Required action
Tally every line of the listing where the string "challenges" is found, and state the total alone.

Extracted data

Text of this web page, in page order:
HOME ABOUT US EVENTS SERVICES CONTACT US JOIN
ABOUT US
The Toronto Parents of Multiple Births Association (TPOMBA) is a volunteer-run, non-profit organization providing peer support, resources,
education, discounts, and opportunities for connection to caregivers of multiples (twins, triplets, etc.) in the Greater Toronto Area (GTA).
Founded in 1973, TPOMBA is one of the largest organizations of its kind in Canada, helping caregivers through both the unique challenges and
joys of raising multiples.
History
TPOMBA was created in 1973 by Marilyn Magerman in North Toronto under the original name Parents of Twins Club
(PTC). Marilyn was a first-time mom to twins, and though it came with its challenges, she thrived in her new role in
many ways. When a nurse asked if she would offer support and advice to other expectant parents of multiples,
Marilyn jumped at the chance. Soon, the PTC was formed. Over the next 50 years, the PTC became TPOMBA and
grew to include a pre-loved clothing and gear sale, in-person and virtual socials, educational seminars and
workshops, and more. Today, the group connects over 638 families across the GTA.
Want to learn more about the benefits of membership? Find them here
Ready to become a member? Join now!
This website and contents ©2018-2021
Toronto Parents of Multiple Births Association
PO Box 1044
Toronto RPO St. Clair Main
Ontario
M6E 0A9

Answer
2